Copy the records word for word, omitting all pictures.

(Stored items from a collection)
######

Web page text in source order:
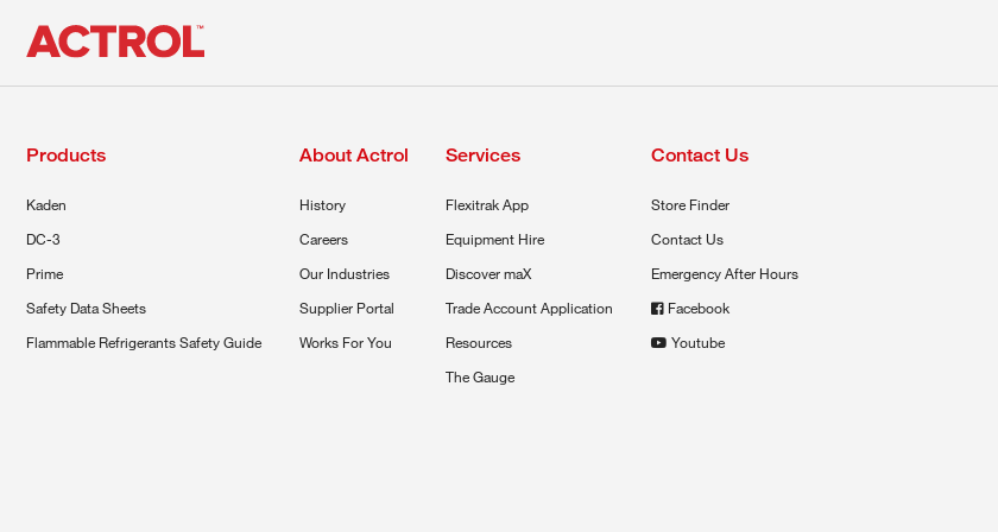
Products
Kaden
DC-3
Prime
Safety Data Sheets
Flammable Refrigerants Safety Guide
About Actrol
History
Careers
Our Industries
Supplier Portal
Works For You
Services
Flexitrak App
Equipment Hire
Discover maX
Trade Account Application
Resources
The Gauge
Contact Us
Store Finder
Contact Us
Emergency After Hours
Facebook
Youtube
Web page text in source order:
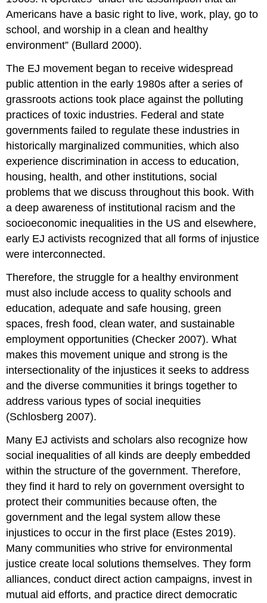
Americans have a basic right to live, work, play, go to
school, and worship in a clean and healthy
environment” (Bullard 2000).
The EJ movement began to receive widespread
public attention in the early 1980s after a series of
grassroots actions took place against the polluting
practices of toxic industries. Federal and state
governments failed to regulate these industries in
historically marginalized communities, which also
experience discrimination in access to education,
housing, health, and other institutions, social
problems that we discuss throughout this book. With
a deep awareness of institutional racism and the
socioeconomic inequalities in the US and elsewhere,
early EJ activists recognized that all forms of injustice
were interconnected.
Therefore, the struggle for a healthy environment
must also include access to quality schools and
education, adequate and safe housing, green
spaces, fresh food, clean water, and sustainable
employment opportunities (Checker 2007). What
makes this movement unique and strong is the
intersectionality of the injustices it seeks to address
and the diverse communities it brings together to
address various types of social inequities
(Schlosberg 2007).
Many EJ activists and scholars also recognize how
social inequalities of all kinds are deeply embedded
within the structure of the government. Therefore,
they find it hard to rely on government oversight to
protect their communities because often, the
government and the legal system allow these
injustices to occur in the first place (Estes 2019).
Many communities who strive for environmental
justice create local solutions themselves. They form
alliances, conduct direct action campaigns, invest in
mutual aid efforts, and practice direct democratic
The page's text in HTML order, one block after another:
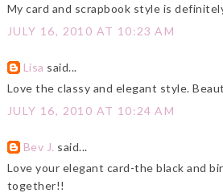
My card and scrapbook style is
JULY 16, 2010 AT 10:23 AM
Lisa said...
Love the classy and elegant style.
JULY 16, 2010 AT 10:24 AM
Bev J. said...
Love your elegant card-the black and
together!!
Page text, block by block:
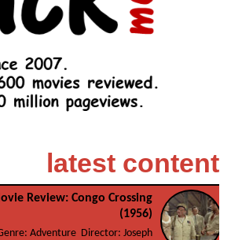
latest content
Review: Congo Crossing
(1956)
Adventure Director: Joseph
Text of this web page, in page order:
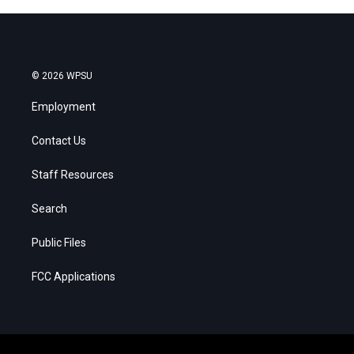
© 2026 WPSU
Employment
Contact Us
Staff Resources
Search
Public Files
FCC Applications
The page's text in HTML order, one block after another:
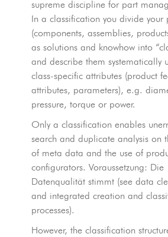
supreme discipline for part
In a classification you divide your
(components, assemblies,
as solutions and knowhow into
and describe them systematically
class-specific attributes (product
attributes, parameters), e.g.
pressure, torque or power.
Only a classification enables
search and duplicate analysis on
of meta data and the use of
configurators. Voraussetzung: Die
Datenqualität stimmt (see data
and integrated creation and
processes).
However, the classification
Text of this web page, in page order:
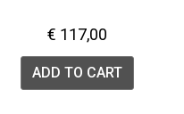
€ 117,00
ADD TO CART
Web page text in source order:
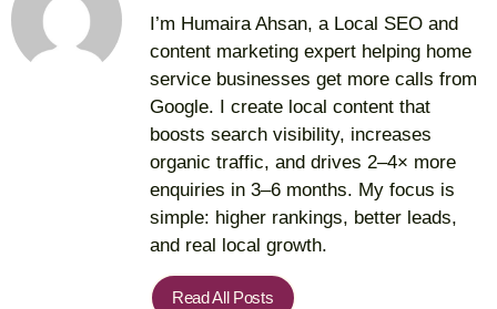
I’m Humaira Ahsan, a Local SEO and
content marketing expert helping home
service businesses get more calls from
Google. I create local content that
boosts search visibility, increases
organic traffic, and drives 2–4× more
enquiries in 3–6 months. My focus is
simple: higher rankings, better leads,
and real local growth.
Read All Posts
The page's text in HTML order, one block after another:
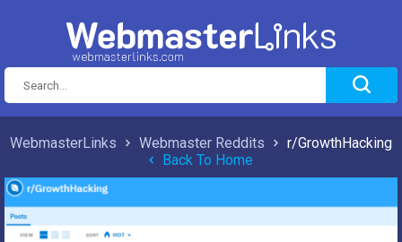
WebmasterLinks Webmaster Reddits
r/GrowthHacking
Back To Home
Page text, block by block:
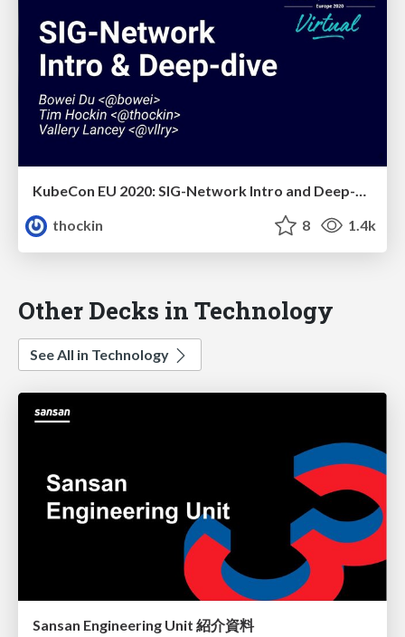
KubeCon EU 2020: SIG-Network Intro and Deep-Dive
thockin
8 1.4k
Other Decks in Technology
See All in Technology
Sansan Engineering Unit 紹介資料
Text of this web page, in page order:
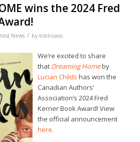
wins the 2024 Fred
News / by biblioasis
We’re excited to share
that Dreaming Homeby
Lucian Childs has won the
Canadian Authors’
Association’s 2024 Fred
Kerner Book Award! View
the official announcement
here.
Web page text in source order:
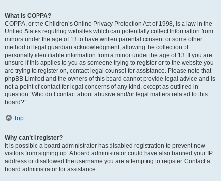
What is COPPA?
COPPA, or the Children’s Online Privacy Protection Act of 1998, is a law in the
United States requiring websites which can potentially collect information from
minors under the age of 13 to have written parental consent or some other
method of legal guardian acknowledgment, allowing the collection of
personally identifiable information from a minor under the age of 13. If you are
unsure if this applies to you as someone trying to register or to the website you
are trying to register on, contact legal counsel for assistance. Please note that
phpBB Limited and the owners of this board cannot provide legal advice and is
not a point of contact for legal concerns of any kind, except as outlined in
question “Who do I contact about abusive and/or legal matters related to this
board?”.
Top
Why can’t I register?
It is possible a board administrator has disabled registration to prevent new
visitors from signing up. A board administrator could have also banned your IP
address or disallowed the username you are attempting to register. Contact a
board administrator for assistance.
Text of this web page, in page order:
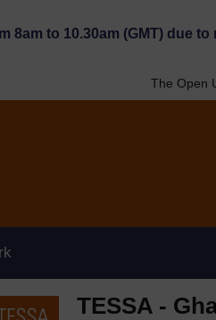
8am to 10.30am (GMT) due
The Open
TESSA -
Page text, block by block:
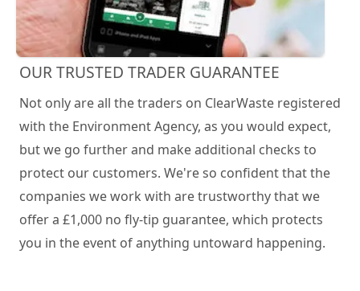
OUR TRUSTED TRADER GUARANTEE
Not only are all the traders on ClearWaste registered
with the Environment Agency, as you would expect,
but we go further and make additional checks to
protect our customers. We're so confident that the
companies we work with are trustworthy that we
offer a £1,000 no fly-tip guarantee, which protects
you in the event of anything untoward happening.
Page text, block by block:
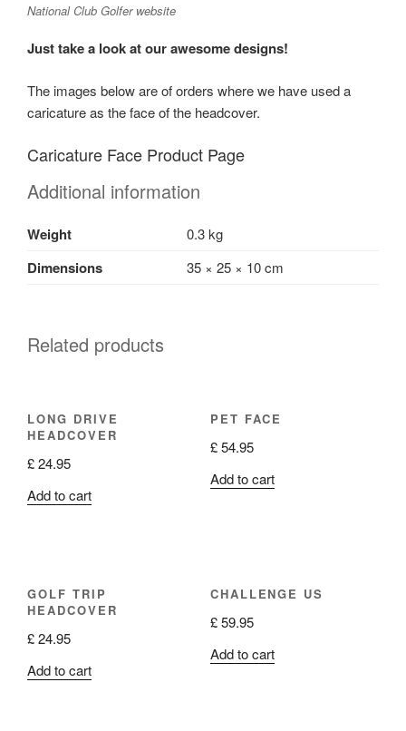
National Club Golfer website
Just take a look at our awesome designs!
The images below are of orders where we have used a
caricature as the face of the headcover.
Caricature Face Product Page
Additional information
Weight 0.3 kg
Dimensions 35 × 25 × 10 cm
Related products
LONG DRIVE
HEADCOVER
£24.95
Add to cart
PET FACE
£54.95
Add to cart
GOLF TRIP
HEADCOVER
£24.95
Add to cart
CHALLENGE US
£59.95
Add to cart
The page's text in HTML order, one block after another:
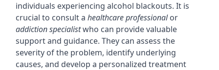
individuals experiencing alcohol blackouts. It is
crucial to consult a healthcare professionalor
addiction specialistwho can provide valuable
support and guidance. They can assess the
severity of the problem, identify underlying
causes, and develop a personalized treatment
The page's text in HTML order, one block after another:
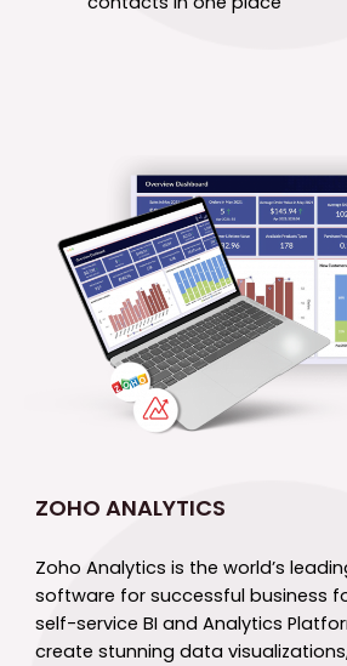
ZOHO ANALYTICS
Zoho Analytics is the world’s
software for successful business
self-service BI and Analytics
create stunning data
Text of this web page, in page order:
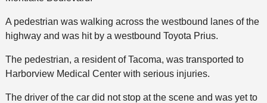
A pedestrian was walking across the westbound lanes of the
highway and was hit by a westbound Toyota Prius.
The pedestrian, a resident of Tacoma, was transported to
Harborview Medical Center with serious injuries.
The driver of the car did not stop at the scene and was yet to
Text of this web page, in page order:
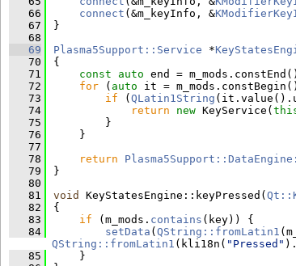
   66
connect (&m_keyInfo, &
   67
}
   68
   69
Plasma5Support::Service *
   70
{
   71
const auto end =
   72
for ( auto it =
   73
if ( QLatin1String
   74
return new KeyService(
   75
        }
   76
    }
   77
   78
return
   79
}
   80
   81
void KeyStatesEngine::keyPressed(
   82
{
   83
if (m_mods. contains (key)) {
   84
setData ( QString::fromLatin1
QString::fromLatin1 (kli18n( "Pressed"
   85
    }
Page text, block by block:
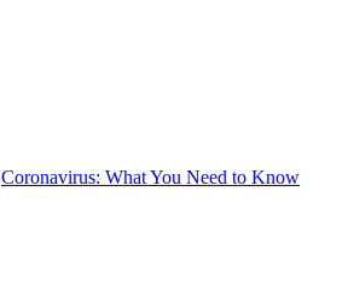
Coronavirus: What You Need to Know
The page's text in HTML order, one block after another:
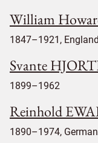
William
1847–1921,
Svante
1899–1962
Reinhold
1890–1974,
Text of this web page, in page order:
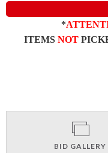
*
ITEMS NOT
BID GALLERY
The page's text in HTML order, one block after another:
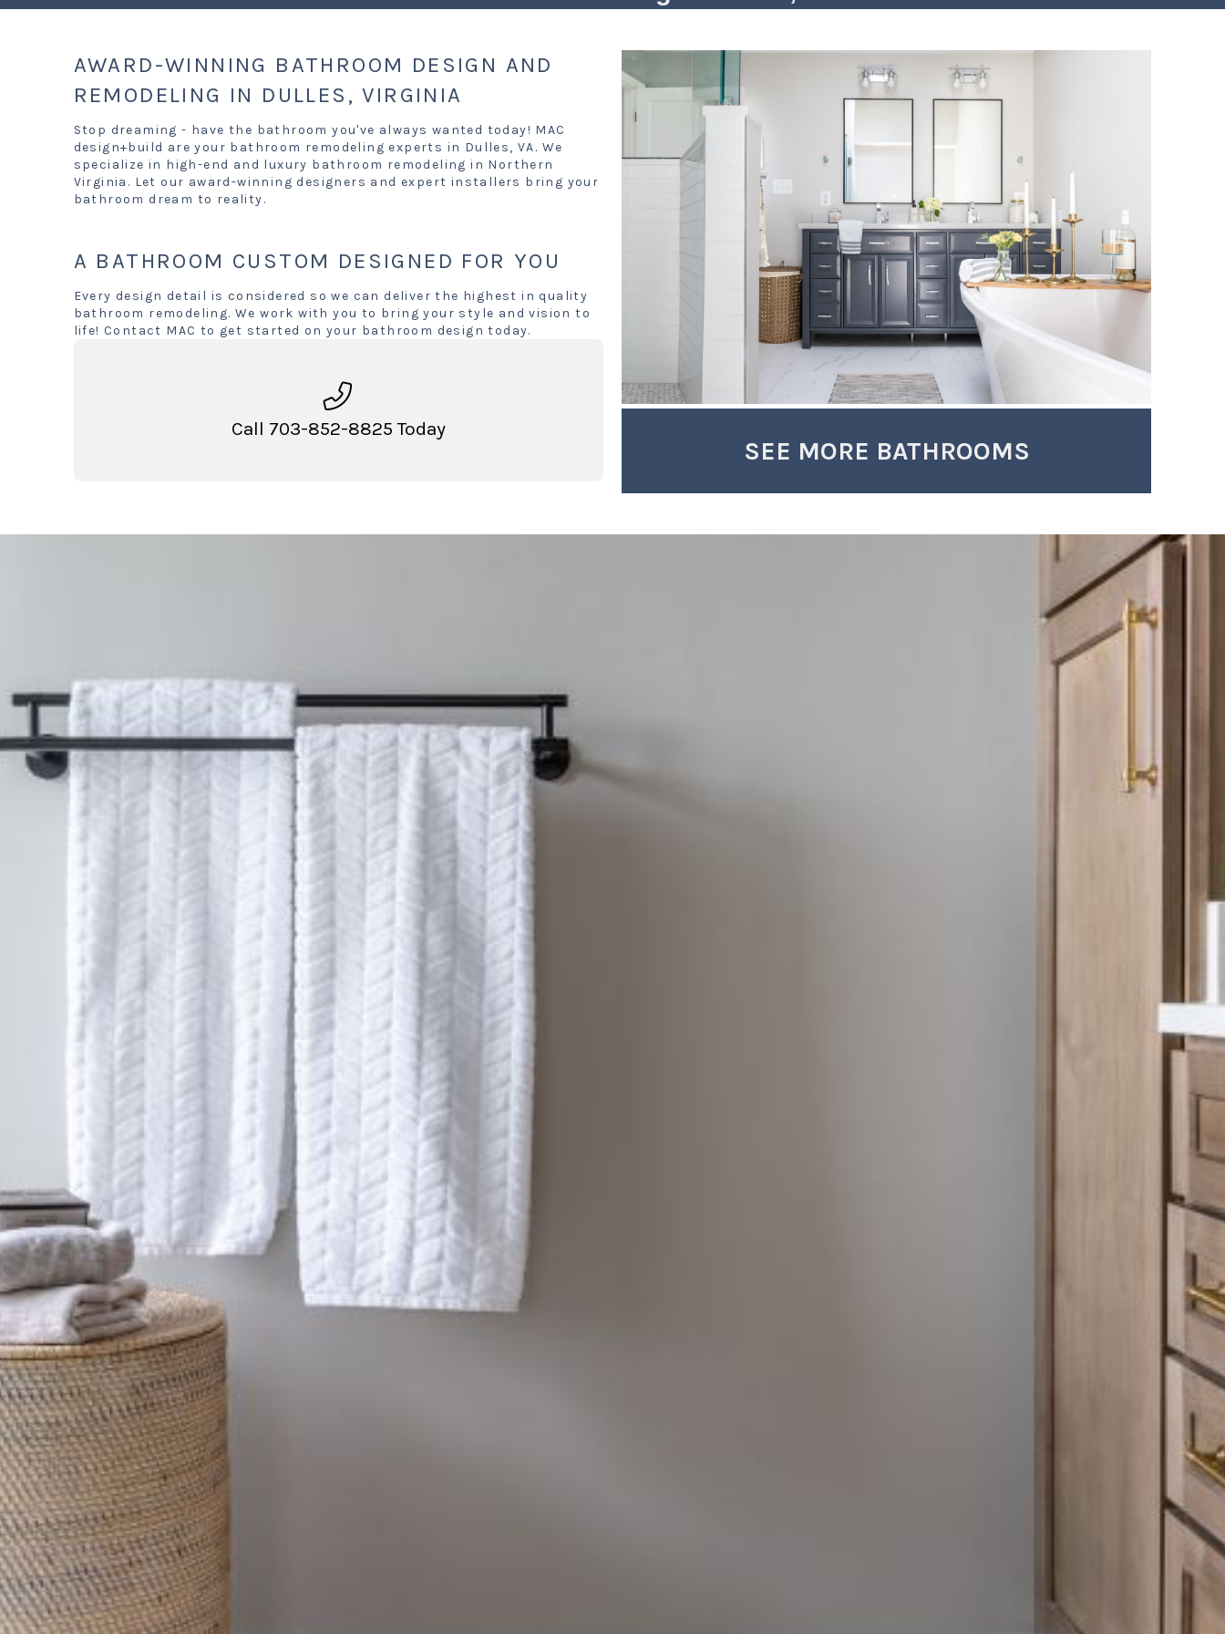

######

• OUTPUT OF THE EXERCISE:
Web page text in source order:
Products
Kaden
DC-3
Prime
Safety Data Sheets
Flammable Refrigerants Safety Guide
About Actrol
History
Careers
Our Industries
Supplier Portal
Works For You
Services
Flexitrak App
Equipment Hire
Discover maX
Trade Account Application
Resources
The Gauge
Contact Us
Store Finder
Contact Us
Emergency After Hours
Facebook
Youtube
Web page text in source order:
Americans have a basic right to live, work, play, go to
school, and worship in a clean and healthy
environment” (Bullard 2000).
The EJ movement began to receive widespread
public attention in the early 1980s after a series of
grassroots actions took place against the polluting
practices of toxic industries. Federal and state
governments failed to regulate these industries in
historically marginalized communities, which also
experience discrimination in access to education,
housing, health, and other institutions, social
problems that we discuss throughout this book. With
a deep awareness of institutional racism and the
socioeconomic inequalities in the US and elsewhere,
early EJ activists recognized that all forms of injustice
were interconnected.
Therefore, the struggle for a healthy environment
must also include access to quality schools and
education, adequate and safe housing, green
spaces, fresh food, clean water, and sustainable
employment opportunities (Checker 2007). What
makes this movement unique and strong is the
intersectionality of the injustices it seeks to address
and the diverse communities it brings together to
address various types of social inequities
(Schlosberg 2007).
Many EJ activists and scholars also recognize how
social inequalities of all kinds are deeply embedded
within the structure of the government. Therefore,
they find it hard to rely on government oversight to
protect their communities because often, the
government and the legal system allow these
injustices to occur in the first place (Estes 2019).
Many communities who strive for environmental
justice create local solutions themselves. They form
alliances, conduct direct action campaigns, invest in
mutual aid efforts, and practice direct democratic
The page's text in HTML order, one block after another:
My card and scrapbook style is
JULY 16, 2010 AT 10:23 AM
Lisa said...
Love the classy and elegant style.
JULY 16, 2010 AT 10:24 AM
Bev J. said...
Love your elegant card-the black and
together!!
Page text, block by block:
latest content
Review: Congo Crossing
(1956)
Adventure Director: Joseph
Text of this web page, in page order:
© 2026 WPSU
Employment
Contact Us
Staff Resources
Search
Public Files
FCC Applications
The page's text in HTML order, one block after another:
supreme discipline for part
In a classification you divide your
(components, assemblies,
as solutions and knowhow into
and describe them systematically
class-specific attributes (product
attributes, parameters), e.g.
pressure, torque or power.
Only a classification enables
search and duplicate analysis on
of meta data and the use of
configurators. Voraussetzung: Die
Datenqualität stimmt (see data
and integrated creation and
processes).
However, the classification
Text of this web page, in page order:
€ 117,00
ADD TO CART
Web page text in source order:
I’m Humaira Ahsan, a Local SEO and
content marketing expert helping home
service businesses get more calls from
Google. I create local content that
boosts search visibility, increases
organic traffic, and drives 2–4× more
enquiries in 3–6 months. My focus is
simple: higher rankings, better leads,
and real local growth.
Read All Posts
The page's text in HTML order, one block after another:
WebmasterLinks Webmaster Reddits
r/GrowthHacking
Back To Home
Page text, block by block:
KubeCon EU 2020: SIG-Network Intro and Deep-Dive
thockin
8 1.4k
Other Decks in Technology
See All in Technology
Sansan Engineering Unit 紹介資料
Text of this web page, in page order:
wins the 2024 Fred
News / by biblioasis
We’re excited to share
that Dreaming Homeby
Lucian Childs has won the
Canadian Authors’
Association’s 2024 Fred
Kerner Book Award! View
the official announcement
here.
Web page text in source order:
What is COPPA?
COPPA, or the Children’s Online Privacy Protection Act of 1998, is a law in the
United States requiring websites which can potentially collect information from
minors under the age of 13 to have written parental consent or some other
method of legal guardian acknowledgment, allowing the collection of
personally identifiable information from a minor under the age of 13. If you are
unsure if this applies to you as someone trying to register or to the website you
are trying to register on, contact legal counsel for assistance. Please note that
phpBB Limited and the owners of this board cannot provide legal advice and is
not a point of contact for legal concerns of any kind, except as outlined in
question “Who do I contact about abusive and/or legal matters related to this
board?”.
Top
Why can’t I register?
It is possible a board administrator has disabled registration to prevent new
visitors from signing up. A board administrator could have also banned your IP
address or disallowed the username you are attempting to register. Contact a
board administrator for assistance.
Text of this web page, in page order:
8am to 10.30am (GMT) due
The Open
TESSA -
Page text, block by block:
OUR TRUSTED TRADER GUARANTEE
Not only are all the traders on ClearWaste registered
with the Environment Agency, as you would expect,
but we go further and make additional checks to
protect our customers. We're so confident that the
companies we work with are trustworthy that we
offer a £1,000 no fly-tip guarantee, which protects
you in the event of anything untoward happening.
Page text, block by block:
National Club Golfer website
Just take a look at our awesome designs!
The images below are of orders where we have used a
caricature as the face of the headcover.
Caricature Face Product Page
Additional information
Weight 0.3 kg
Dimensions 35 × 25 × 10 cm
Related products
LONG DRIVE
HEADCOVER
£24.95
Add to cart
PET FACE
£54.95
Add to cart
GOLF TRIP
HEADCOVER
£24.95
Add to cart
CHALLENGE US
£59.95
Add to cart
The page's text in HTML order, one block after another:
individuals experiencing alcohol blackouts. It is
crucial to consult a healthcare professionalor
addiction specialistwho can provide valuable
support and guidance. They can assess the
severity of the problem, identify underlying
causes, and develop a personalized treatment
The page's text in HTML order, one block after another:
ZOHO ANALYTICS
Zoho Analytics is the world’s
software for successful business
self-service BI and Analytics
create stunning data
Text of this web page, in page order:
A pedestrian was walking across the westbound lanes of the
highway and was hit by a westbound Toyota Prius.
The pedestrian, a resident of Tacoma, was transported to
Harborview Medical Center with serious injuries.
The driver of the car did not stop at the scene and was yet to
Text of this web page, in page order:
   66
connect (&m_keyInfo, &
   67
}
   68
   69
Plasma5Support::Service *
   70
{
   71
const auto end =
   72
for ( auto it =
   73
if ( QLatin1String
   74
return new KeyService(
   75
        }
   76
    }
   77
   78
return
   79
}
   80
   81
void KeyStatesEngine::keyPressed(
   82
{
   83
if (m_mods. contains (key)) {
   84
setData ( QString::fromLatin1
QString::fromLatin1 (kli18n( "Pressed"
   85
    }
Page text, block by block:
Coronavirus: What You Need to Know
The page's text in HTML order, one block after another:
William
1847–1921,
Svante
1899–1962
Reinhold
1890–1974,
Text of this web page, in page order:
*
ITEMS NOT
BID GALLERY
The page's text in HTML order, one block after another:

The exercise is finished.